Search code examples
powershellfile-format

Using Powershell 7 test files for unix or windows format


I have a vendor who sends 5-10 files a month. Recently they started sending us a mixture of Unix format files among the Windows format files. This vendor is notoriously difficult to work with so this problem will be quicker solved by myself.

I have a short Powershell 7 script that works for the Unix files but creates havoc with the Windows files:

$Files = Get-ChildItem '\\XD1\Vendor_Incoming\*.csv'

foreach($file in $Files){
    (Get-Content -Raw -Path $file) -replace "`n","`r`n" |  Set-Content -NoNewline -Path $file
}

After searching SO and general google searches, I have yet to find an efficient method to test each file for its file format within the foreach statement, something like:

foreach($f in $Files){ If(thisfileisUnix){Process-File} }

Thank you for your time.


Solution

  • Your immediate problem, just to spell it out, is that you're blindly replacing "`n" (LF) instances with "`r`n" (CRLF) sequences, which means that files that already have CRLF sequences are accidentally corrupted, because you're effectively turning their CRLF sequences into CRCRLF sequences ("`r`r`n").


    Note:

    • Both solutions below rely on reading each file into memory in full.
    • If that is undesired, a more complex solution is needed, as demonstrated in Santiago's answer.

    A pragmatic solution that avoids this problem is to simply test for the presence of at least one "`r`n" (CRLF sequence) in the file's content and, if not found, assume that the file uses Unix-format newlines, "`n" (LF) only, and that the content therefore needs transforming:

    Get-ChildItem '\\XD1\Vendor_Incoming\*.csv' | 
      ForEach-Object {
        $text = $_ | Get-Content -Raw
        $isUnixFormat = -not $text.Contains("`r`n")
        if ($isUnixFormat) {
          $text.Replace("`n", "`r`n") |
            Set-Content -NoNewLine -LiteralPath $_.FullName
        }
      }
    

    Note that Set-Content uses its default character encoding, as it knows nothing about the original file's encoding, so you may have to pass an -Encoding argument.

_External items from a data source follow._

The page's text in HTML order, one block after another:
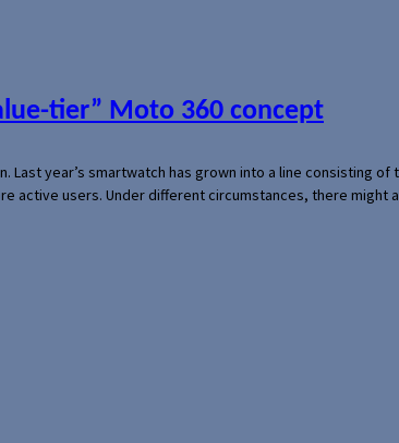
tier” Moto 360 concept
year’s smartwatch has grown into a line consisting
active users. Under different circumstances, there might
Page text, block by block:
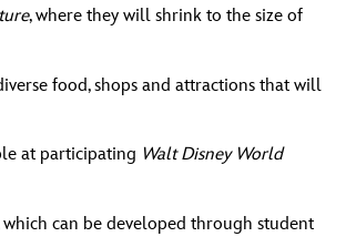
, where they will shrink to the size of
food, shops and attractions that will
at participating Walt Disney World
can be developed through student
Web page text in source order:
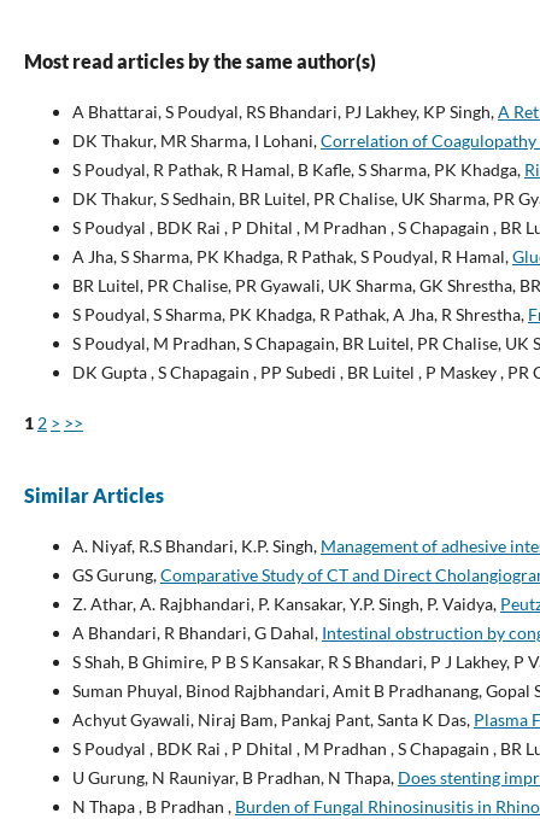
Most read articles by the same author(s)
A Bhattarai, S Poudyal, RS Bhandari, PJ Lakhey, KP Singh,A
DK Thakur, MR Sharma, I Lohani,Correlation of Coagulopathy
S Poudyal, R Pathak, R Hamal, B Kafle, S Sharma, PK Khadga,
DK Thakur, S Sedhain, BR Luitel, PR Chalise, UK Sharma, PR
S Poudyal , BDK Rai , P Dhital , M Pradhan , S Chapagain , BR
A Jha, S Sharma, PK Khadga, R Pathak, S Poudyal, R Hamal,
BR Luitel, PR Chalise, PR Gyawali, UK Sharma, GK Shrestha,
S Poudyal, S Sharma, PK Khadga, R Pathak, A Jha, R Shrestha,
S Poudyal, M Pradhan, S Chapagain, BR Luitel, PR Chalise, UK
DK Gupta , S Chapagain , PP Subedi , BR Luitel , P Maskey ,
1 2 > >>
Similar Articles
A. Niyaf, R.S Bhandari, K.P. Singh, Management of adhesive
GS Gurung,Comparative Study of CT and Direct
Z. Athar, A. Rajbhandari, P. Kansakar, Y.P. Singh, P. Vaidya,
A Bhandari, R Bhandari, G Dahal, Intestinal obstruction by
S Shah, B Ghimire, P B S Kansakar, R S Bhandari, P J Lakhey, P
Suman Phuyal, Binod Rajbhandari, Amit B Pradhanang, Gopal
Achyut Gyawali, Niraj Bam, Pankaj Pant, Santa K Das, Plasma
S Poudyal , BDK Rai , P Dhital , M Pradhan , S Chapagain , BR
U Gurung, N Rauniyar, B Pradhan, N Thapa, Does stenting
N Thapa , B Pradhan , Burden of Fungal Rhinosinusitis in
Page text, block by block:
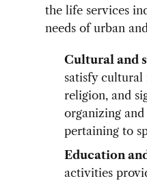
the life services
needs of urban
Cultural and
satisfy cultural
religion, and
organizing
pertaining to
Education
activities
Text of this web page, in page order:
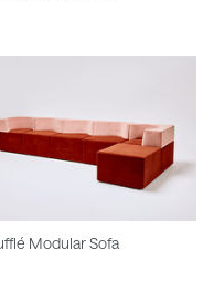
Modular Sofa
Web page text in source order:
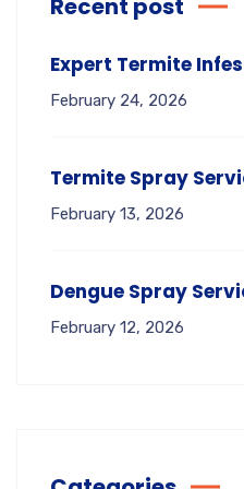
Recent post
Expert Termite
February 24, 2026
Termite Spray
February 13, 2026
Dengue Spray
February 12, 2026
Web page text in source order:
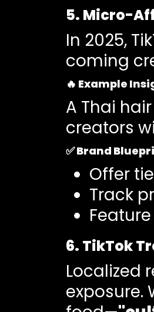
5. Micro-
In 2025,
coming
🔥 Example
A Thai
creators
✅Brand
Offer
Track
6. TikTok
Localized
exposure.
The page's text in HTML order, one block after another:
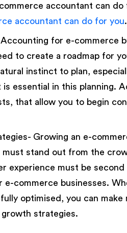
accountant can
accountant can do for you
for e-commerce
to create a roadmap for
instinct to plan,
essential in this planning.
that allow you to begin
Growing an e-
must stand out from the
experience must be
e-commerce businesses.
optimised, you can
strategies.

    Here's a more robust, regex-based solution, which, however, is only necessary if there's a chance that any given file may contain a mix of LF and CRLF newlines:

    Get-ChildItem '\\XD1\Vendor_Incoming\*.csv' | 
     ForEach-Object {
       $original = $_ | Get-Content -Raw
       $modified = $original -replace '(?<!\r)\n', "`r`n"
       if (-not [object]::ReferenceEquals($original, $modified)) {
          Set-Content -NoNewLine -LiteralPath $_.FullName -Value $modified
       }
     }
    
    • The above uses a regex with a negative lookbehind assertion ((?<!...)) to match only \n ("`n", LF) characters not preceded by \r ("`r", CR) and replace them with "`r`n" (Windows-format CRLF newlines).

    • It then tests whether any actual replacements were made, taking advantage of the fact that -replace, the regular-expression-based string replacement operator, returns the input string as-is if no actual replacement was made.

    • Only if an actual replacement was made is the modified content written back to the input file.